*REQUIRED ACTION*
Starting with the opening line of the entries below, transcribe each line exactly up to and including the one that has "(available at little to no cost to employees)"; pictures are not copied.

*Dataset items*
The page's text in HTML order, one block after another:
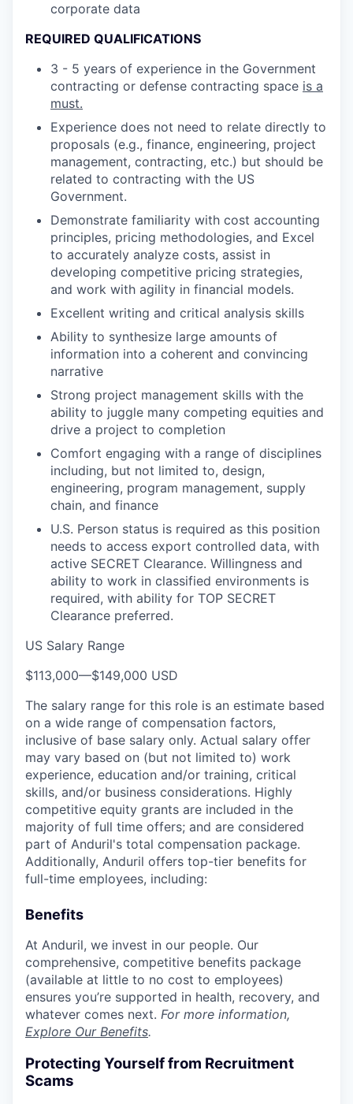
corporate data
REQUIRED QUALIFICATIONS
3 - 5 years of experience in the Government
contracting or defense contracting space is a
must.
Experience does not need to relate directly to
proposals (e.g., finance, engineering, project
management, contracting, etc.) but should be
related to contracting with the US
Government.
Demonstrate familiarity with cost accounting
principles, pricing methodologies, and Excel
to accurately analyze costs, assist in
developing competitive pricing strategies,
and work with agility in financial models.
Excellent writing and critical analysis skills
Ability to synthesize large amounts of
information into a coherent and convincing
narrative
Strong project management skills with the
ability to juggle many competing equities and
drive a project to completion
Comfort engaging with a range of disciplines
including, but not limited to, design,
engineering, program management, supply
chain, and finance
U.S. Person status is required as this position
needs to access export controlled data, with
active SECRET Clearance. Willingness and
ability to work in classified environments is
required, with ability for TOP SECRET
Clearance preferred.
US Salary Range
$113,000—$149,000 USD
The salary range for this role is an estimate based
on a wide range of compensation factors,
inclusive of base salary only. Actual salary offer
may vary based on (but not limited to) work
experience, education and/or training, critical
skills, and/or business considerations. Highly
competitive equity grants are included in the
majority of full time offers; and are considered
part of Anduril's total compensation package.
Additionally, Anduril offers top-tier benefits for
full-time employees, including:
Benefits
At Anduril, we invest in our people. Our
comprehensive, competitive benefits package
(available at little to no cost to employees)
ensures you’re supported in health, recovery, and
whatever comes next. For more information,
Explore Our Benefits.
Protecting Yourself from Recruitment
Scams
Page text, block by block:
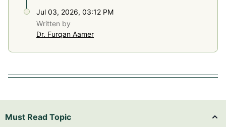
Jul 03, 2026, 03:12 PM
Written by
Dr. Furqan Aamer
Must Read Topic
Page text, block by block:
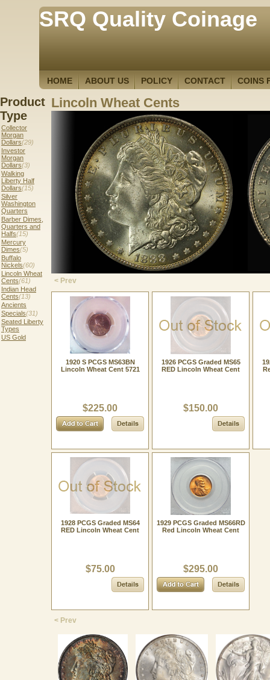
SRQ Quality Coinage
HOME ABOUT US POLICY CONTACT COINS
Product
Type
Collector
Morgan
Dollars(29)
Investor
Morgan
Dollars(3)
Walking
Liberty Half
Dollars(15)
Silver
Washington
Quarters
Barber Dimes,
Quarters and
Halfs(15)
Mercury
Dimes(5)
Buffalo
Nickels(60)
Lincoln Wheat
Cents(61)
Indian Head
Cents(13)
Ancients
Specials(31)
Seated Liberty
Types
US Gold
Lincoln Wheat Cents
< Prev
1920 S PCGS MS63BN
Lincoln Wheat Cent 5721
$225.00
1926 PCGS Graded MS65
RED Lincoln Wheat Cent
$150.00
1928 PCGS Graded MS64
RED Lincoln Wheat Cent
$75.00
1929 PCGS Graded MS66RD
Red Lincoln Wheat Cent
$295.00
< Prev
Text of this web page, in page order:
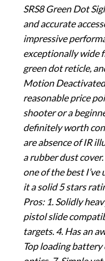
SRS8 Green Dot
and accurate
impressive
exceptionally wide
green dot reticle,
Motion
reasonable price
shooter or a
definitely worth
are absence of IR
a rubber dust
one of the best
it a solid 5 stars
Pros: 1. Solidly
pistol slide
targets. 4. Has an
Top loading
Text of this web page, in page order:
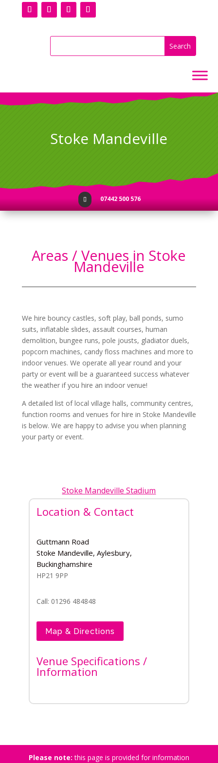
Stoke Mandeville
 07442 500 576
Areas / Venues in Stoke
Mandeville
We hire bouncy castles, soft play, ball ponds, sumo
suits, inflatable slides, assault courses, human
demolition, bungee runs, pole jousts, gladiator duels,
popcorn machines, candy floss machines and more to
indoor venues. We operate all year round and your
party or event will be a guaranteed success whatever
the weather if you hire an indoor venue!
A detailed list of local village halls, community centres,
function rooms and venues for hire in Stoke Mandeville
is below. We are happy to advise you when planning
your party or event.
Stoke Mandeville Stadium
Location & Contact
Guttmann Road
Stoke Mandeville, Aylesbury,
Buckinghamshire
HP21 9PP
Call: 01296 484848
Map & Directions
Venue Specifications /
Information
Please note: this page is provided for information
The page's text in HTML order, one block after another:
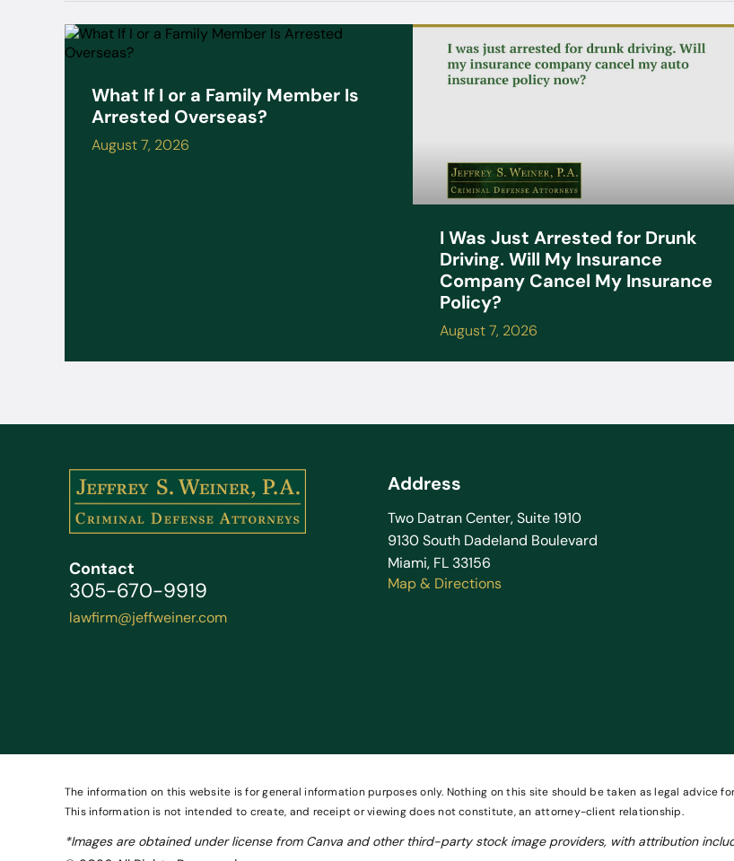
What If I or a Family Member Is
Arrested Overseas?
August 7, 2026
I Was Just Arrested for Drunk
Driving. Will My Insurance
Company Cancel My Insurance
Policy?
August 7, 2026
Contact
305-670-9919
lawfirm@jeffweiner.com
Address
Two Datran Center, Suite 1910
9130 South Dadeland Boulevard
Miami, FL 33156
Map & Directions
The information on this website is for general information purposes only. Nothing on this site should be taken as legal advice
This information is not intended to create, and receipt or viewing does not constitute, an attorney-client relationship.
*Images are obtained under license from Canva and other third-party stock image providers, with attribution
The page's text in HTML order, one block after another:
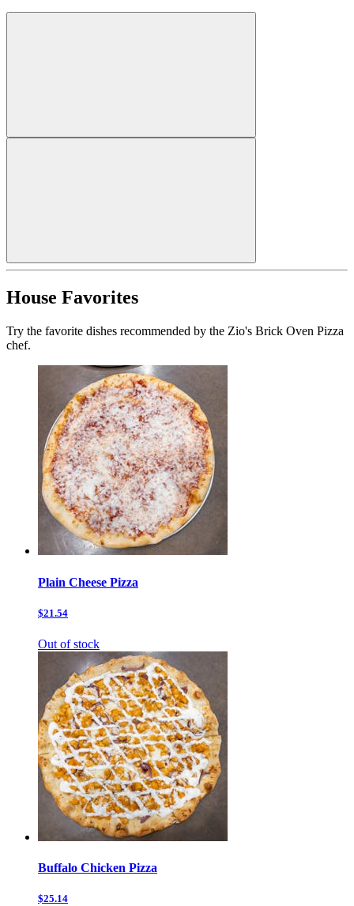
House Favorites
Try the favorite dishes recommended by the Zio's Brick Oven Pizza
chef.
Plain Cheese Pizza
$21.54
Out of stock
Buffalo Chicken Pizza
$25.14
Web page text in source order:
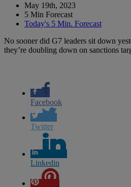
May 19th, 2023
5 Min Forecast
Today's 5 Min. Forecast
No sooner did G7 leaders sit down
they’re doubling down on sanctions
Facebook
Twitter
Linkedin

*WRITTEN SOLUTION*
The page's text in HTML order, one block after another:
corporate data
REQUIRED QUALIFICATIONS
3 - 5 years of experience in the Government
contracting or defense contracting space is a
must.
Experience does not need to relate directly to
proposals (e.g., finance, engineering, project
management, contracting, etc.) but should be
related to contracting with the US
Government.
Demonstrate familiarity with cost accounting
principles, pricing methodologies, and Excel
to accurately analyze costs, assist in
developing competitive pricing strategies,
and work with agility in financial models.
Excellent writing and critical analysis skills
Ability to synthesize large amounts of
information into a coherent and convincing
narrative
Strong project management skills with the
ability to juggle many competing equities and
drive a project to completion
Comfort engaging with a range of disciplines
including, but not limited to, design,
engineering, program management, supply
chain, and finance
U.S. Person status is required as this position
needs to access export controlled data, with
active SECRET Clearance. Willingness and
ability to work in classified environments is
required, with ability for TOP SECRET
Clearance preferred.
US Salary Range
$113,000—$149,000 USD
The salary range for this role is an estimate based
on a wide range of compensation factors,
inclusive of base salary only. Actual salary offer
may vary based on (but not limited to) work
experience, education and/or training, critical
skills, and/or business considerations. Highly
competitive equity grants are included in the
majority of full time offers; and are considered
part of Anduril's total compensation package.
Additionally, Anduril offers top-tier benefits for
full-time employees, including:
Benefits
At Anduril, we invest in our people. Our
comprehensive, competitive benefits package
(available at little to no cost to employees)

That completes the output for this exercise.